Supplied entries:
========================================================================

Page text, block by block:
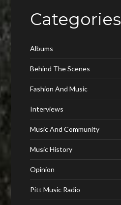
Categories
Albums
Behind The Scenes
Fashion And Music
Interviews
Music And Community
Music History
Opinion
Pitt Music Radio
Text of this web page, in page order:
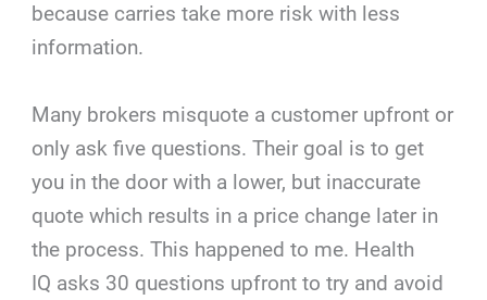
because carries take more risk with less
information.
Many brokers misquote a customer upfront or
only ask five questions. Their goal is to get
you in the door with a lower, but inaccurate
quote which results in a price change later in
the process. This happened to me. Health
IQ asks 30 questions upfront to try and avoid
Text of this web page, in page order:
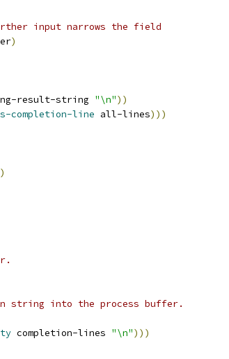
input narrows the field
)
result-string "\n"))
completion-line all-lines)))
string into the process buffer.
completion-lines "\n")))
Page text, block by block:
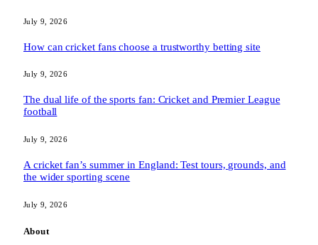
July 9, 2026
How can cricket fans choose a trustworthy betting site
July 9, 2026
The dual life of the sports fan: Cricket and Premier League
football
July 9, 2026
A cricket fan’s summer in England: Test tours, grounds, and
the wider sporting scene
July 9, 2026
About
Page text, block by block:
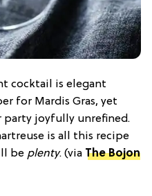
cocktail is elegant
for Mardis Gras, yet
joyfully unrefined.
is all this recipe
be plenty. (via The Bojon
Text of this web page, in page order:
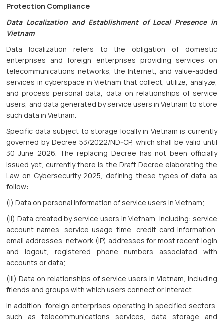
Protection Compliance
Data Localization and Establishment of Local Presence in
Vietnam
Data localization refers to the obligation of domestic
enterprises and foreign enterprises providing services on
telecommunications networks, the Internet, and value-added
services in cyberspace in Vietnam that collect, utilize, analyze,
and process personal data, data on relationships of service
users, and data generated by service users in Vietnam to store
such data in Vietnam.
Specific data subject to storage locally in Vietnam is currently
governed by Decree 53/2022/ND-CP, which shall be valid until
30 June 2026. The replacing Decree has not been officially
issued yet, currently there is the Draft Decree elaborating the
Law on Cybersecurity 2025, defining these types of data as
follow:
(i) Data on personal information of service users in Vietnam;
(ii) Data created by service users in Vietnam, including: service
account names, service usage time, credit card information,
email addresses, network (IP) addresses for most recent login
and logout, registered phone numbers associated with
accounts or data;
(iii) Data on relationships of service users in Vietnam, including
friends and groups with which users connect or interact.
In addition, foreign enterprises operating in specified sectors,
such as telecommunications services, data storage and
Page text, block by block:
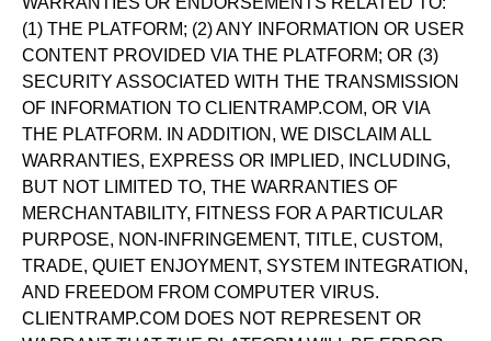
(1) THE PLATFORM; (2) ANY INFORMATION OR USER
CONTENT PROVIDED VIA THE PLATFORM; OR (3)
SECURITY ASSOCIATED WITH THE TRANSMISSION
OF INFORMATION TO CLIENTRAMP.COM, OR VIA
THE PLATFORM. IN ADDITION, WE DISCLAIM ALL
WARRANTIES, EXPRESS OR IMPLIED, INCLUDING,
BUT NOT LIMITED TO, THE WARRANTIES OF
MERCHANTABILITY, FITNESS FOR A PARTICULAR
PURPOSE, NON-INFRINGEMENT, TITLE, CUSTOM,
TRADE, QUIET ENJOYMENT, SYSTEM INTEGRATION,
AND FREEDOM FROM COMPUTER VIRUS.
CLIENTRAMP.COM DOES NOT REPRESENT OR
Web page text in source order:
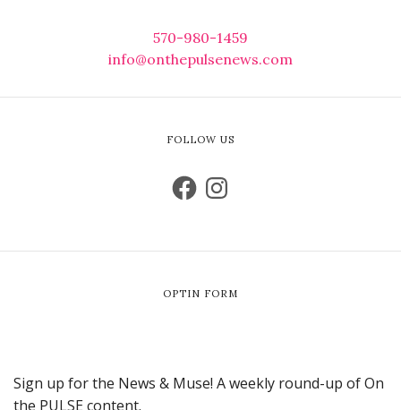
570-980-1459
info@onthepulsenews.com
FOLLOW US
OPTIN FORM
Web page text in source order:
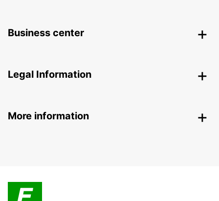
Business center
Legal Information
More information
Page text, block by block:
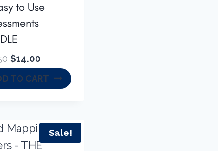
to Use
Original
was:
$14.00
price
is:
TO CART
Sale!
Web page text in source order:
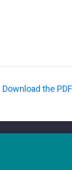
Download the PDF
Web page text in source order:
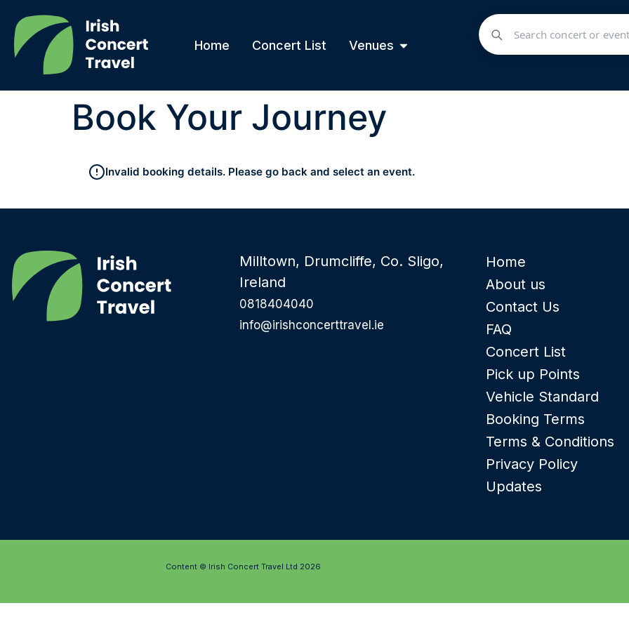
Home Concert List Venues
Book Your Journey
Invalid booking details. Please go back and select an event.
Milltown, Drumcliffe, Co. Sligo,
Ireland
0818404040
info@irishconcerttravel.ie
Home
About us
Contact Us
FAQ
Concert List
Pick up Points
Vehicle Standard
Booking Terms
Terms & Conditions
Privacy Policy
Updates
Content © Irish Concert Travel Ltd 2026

========================================================================

Your objective: Output precisely the lines in the material above from the line containing "(i) Data on" through its last line, and omit pictures.

Completed task:
(i) Data on personal information of service users in Vietnam;
(ii) Data created by service users in Vietnam, including: service
account names, service usage time, credit card information,
email addresses, network (IP) addresses for most recent login
and logout, registered phone numbers associated with
accounts or data;
(iii) Data on relationships of service users in Vietnam, including
friends and groups with which users connect or interact.
In addition, foreign enterprises operating in specified sectors,
such as telecommunications services, data storage and
Page text, block by block:
(1) THE PLATFORM; (2) ANY INFORMATION OR USER
CONTENT PROVIDED VIA THE PLATFORM; OR (3)
SECURITY ASSOCIATED WITH THE TRANSMISSION
OF INFORMATION TO CLIENTRAMP.COM, OR VIA
THE PLATFORM. IN ADDITION, WE DISCLAIM ALL
WARRANTIES, EXPRESS OR IMPLIED, INCLUDING,
BUT NOT LIMITED TO, THE WARRANTIES OF
MERCHANTABILITY, FITNESS FOR A PARTICULAR
PURPOSE, NON-INFRINGEMENT, TITLE, CUSTOM,
TRADE, QUIET ENJOYMENT, SYSTEM INTEGRATION,
AND FREEDOM FROM COMPUTER VIRUS.
CLIENTRAMP.COM DOES NOT REPRESENT OR
Web page text in source order:
570-980-1459
info@onthepulsenews.com
FOLLOW US
OPTIN FORM
Web page text in source order:
Business center
Legal Information
More information
Page text, block by block:
to Use
Original
was:
$14.00
price
is:
TO CART
Sale!
Web page text in source order:
Download the PDF
Web page text in source order:
Home Concert List Venues
Book Your Journey
Invalid booking details. Please go back and select an event.
Milltown, Drumcliffe, Co. Sligo,
Ireland
0818404040
info@irishconcerttravel.ie
Home
About us
Contact Us
FAQ
Concert List
Pick up Points
Vehicle Standard
Booking Terms
Terms & Conditions
Privacy Policy
Updates
Content © Irish Concert Travel Ltd 2026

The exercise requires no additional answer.